Finance charges - Series B Eurobonds
The Series B Eurobonds were first exercised at year end.
The Series B Eurobonds have a coupon rate of 8.00% per annum, which is capitalised quarterly and is payable at maturity, and an effective interest rate in aggregate of 10.18%.
Warrants are issued upon exercise of the Series B Bonds which entitle the bondholder to receive shares in lieu of cash in respect of the outstanding balance in respect of the bonds. The exercise price is calculated based on the lower of a) an amount equal to a 10% premium to the VWAP of an ordinary share over a 30-day period immediately prior to the issue of the bonds and b) 37.5 pence, using an average £:$ exchange rate over a 20-day period immediately prior to the issue.
The Series B bonds are repayable no later than 36 months following the first drawdown, being 21 June 2020.
Group | ||
2017 | 2016 | |
Finance charges - other loans | US$'000 | US$'000 |
Interest paid | 394 | - |
Finance charges | ||
Finance charges capitalised to property, plant and equipment | 9 442 | 4 232 |
Finance charges recognised in profit and loss | 394 | 110 |
9 836 | 4 342 |
The Directors are of the opinion that the carrying value of borrowings approximates their fair value based on similar loan terms in the market.
11 Rehabilitation provision
Group | ||
2017 | 2016 | |
US$'000 | US$'000 | |
At 1 July | 3 306 | 3 078 |
Exchange difference | 367 | (425) |
Opening balance restated for effect of foreign exchange | 3 673 | 2 653 |
Increase in the year | 282 | 442 |
Unwinding of discount on rehabilitation liability | 278 | 211 |
At 30 June | 4 233 | 3 306 |
The Group raised a provision for the rehabilitation of the environmental disturbances caused by the construction of the Project that commenced in July 2014 and which has been capitalised as part of the cost of the asset.
The environmental rehabilitation provision is based on current best practice and the current Environmental Management Plan.

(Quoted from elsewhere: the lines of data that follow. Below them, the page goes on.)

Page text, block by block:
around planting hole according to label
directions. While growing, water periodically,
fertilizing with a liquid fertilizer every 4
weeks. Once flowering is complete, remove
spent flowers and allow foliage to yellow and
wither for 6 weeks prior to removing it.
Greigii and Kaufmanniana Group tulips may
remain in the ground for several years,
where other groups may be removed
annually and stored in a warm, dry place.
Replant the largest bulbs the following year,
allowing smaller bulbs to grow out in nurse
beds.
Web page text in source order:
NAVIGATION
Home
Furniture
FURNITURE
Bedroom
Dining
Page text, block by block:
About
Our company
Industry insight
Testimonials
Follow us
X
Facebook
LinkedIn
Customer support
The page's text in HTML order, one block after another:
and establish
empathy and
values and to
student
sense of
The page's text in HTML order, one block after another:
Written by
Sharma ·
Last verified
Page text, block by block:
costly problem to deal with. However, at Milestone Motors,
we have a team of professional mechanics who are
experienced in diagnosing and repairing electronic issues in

Significant estimates and assumptions are made in determining the amount attributable to this rehabilitation provision. These include uncertainties such as the legal and regulatory framework, and timing and value of future costs. Management estimates the cost of rehabilitation with reference to the rehabilitation activities contained in the Environmental Management Plan. In determining the amount attributable to the rehabilitation provision, management used the following assumptions:
Group | ||
2017 | 2016 | |
Discount rate | 8.0% | 8.0% |
Lesotho inflation rate | 4.7% | 4.7% |
Open pit life of mine | 9 years | 15 years |
12 Trade and other payables
Group | ||
2017 | 2016 | |
US$'000 | US$'000 | |
Trade payables | 5 518 | 2 306 |
Tax and social security | 250 | 245 |
Accruals and other payables | 12 704 | 11 647 |
18 472 | 14 198 |
The Directors consider there to be no material difference between the book values and fair values of trade and other payables.
13 Post balance sheet events
Capital raise
On 1 December 2017 Firestone Diamonds plc announced a potential capital raise. The net proceeds will be used to sustain the Group at the current lower than expected average diamond values and to fund working capital for the foreseeable future.

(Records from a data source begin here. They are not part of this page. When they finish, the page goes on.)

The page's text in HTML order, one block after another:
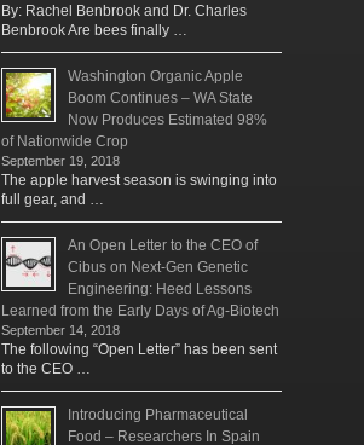
By: Rachel Benbrook and Dr. Charles
Benbrook Are bees finally …
Washington Organic Apple
Boom Continues – WA State
Now Produces Estimated 98%
of Nationwide Crop
September 19, 2018
The apple harvest season is swinging into
full gear, and …
An Open Letter to the CEO of
Cibus on Next-Gen Genetic
Engineering: Heed Lessons
Learned from the Early Days of Ag-Biotech
September 14, 2018
The following “Open Letter” has been sent
to the CEO …
Introducing Pharmaceutical
Food – Researchers In Spain
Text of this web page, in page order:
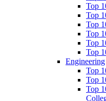
Top
Top
Top
Top
Top
Top
Engineering
Top
Top
Top
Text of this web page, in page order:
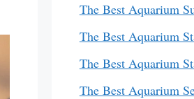
The Best Aquarium
The Best Aquarium
The Best Aquarium
The Best Aquarium
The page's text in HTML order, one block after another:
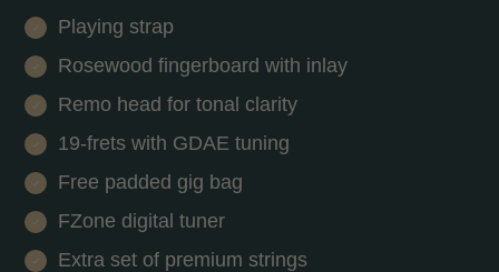
Playing strap
Rosewood fingerboard with inlay
Remo head for tonal clarity
19-frets with GDAE tuning
Free padded gig bag
FZone digital tuner
Extra set of premium strings
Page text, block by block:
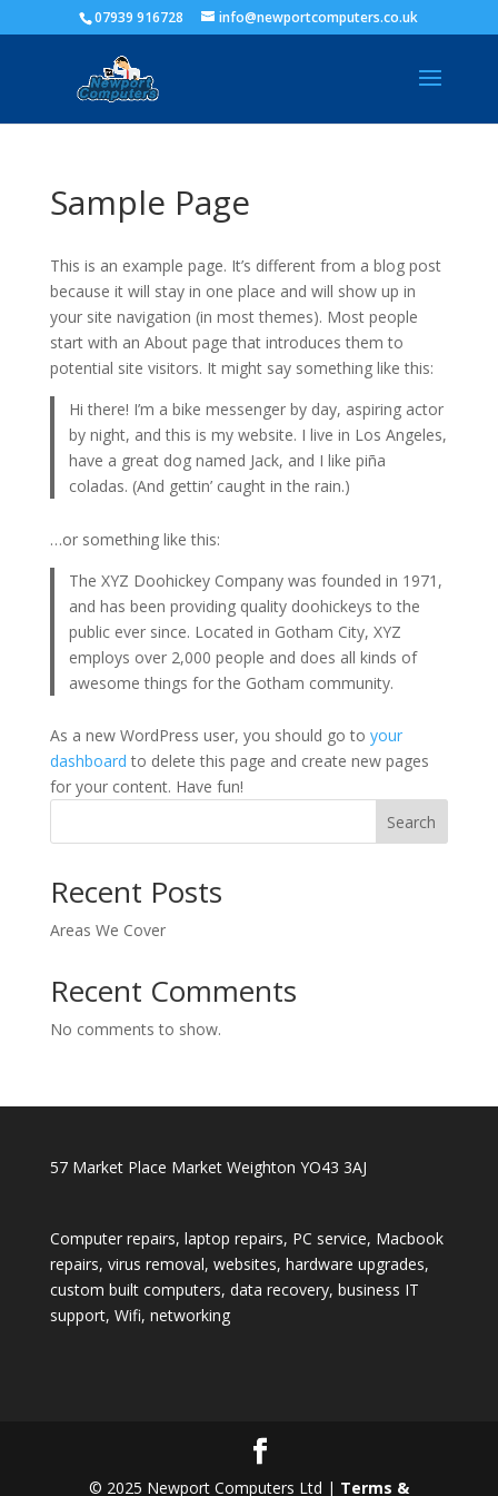
07939 916728 info@newportcomputers.co.uk
Sample Page
This is an example page. It’s different from a blog post
because it will stay in one place and will show up in
your site navigation (in most themes). Most people
start with an About page that introduces them to
potential site visitors. It might say something like this:
Hi there! I’m a bike messenger by day, aspiring actor
by night, and this is my website. I live in Los Angeles,
have a great dog named Jack, and I like piña
coladas. (And gettin’ caught in the rain.)
…or something like this:
The XYZ Doohickey Company was founded in 1971,
and has been providing quality doohickeys to the
public ever since. Located in Gotham City, XYZ
employs over 2,000 people and does all kinds of
awesome things for the Gotham community.
As a new WordPress user, you should go to your
dashboard to delete this page and create new pages
for your content. Have fun!
Search
Recent Posts
Areas We Cover
Recent Comments
No comments to show.
57 Market Place Market Weighton YO43 3AJ
Computer repairs, laptop repairs, PC service, Macbook
repairs, virus removal, websites, hardware upgrades,
custom built computers, data recovery, business IT
support, Wifi, networking
© 2025 Newport Computers Ltd | Terms &

Amendment of ABSA debt facility
The Group has agreed revised terms which are conditional upon ECIC approval, the success of the capital raise mentioned above, and certain other conditions. The key revised terms can be found in the Going Concern paragraph.
14 AGM
The Annual General Meeting ("AGM") of the Company will be held at the offices of Tavistock Communications, 1 Cornhill London EC3V 3ND at 10:30 a.m. on Friday, 29 December 2017. Copies of the Annual Report and the notice of AGM will be sent to shareholders shortly and will be available on the Company's website today.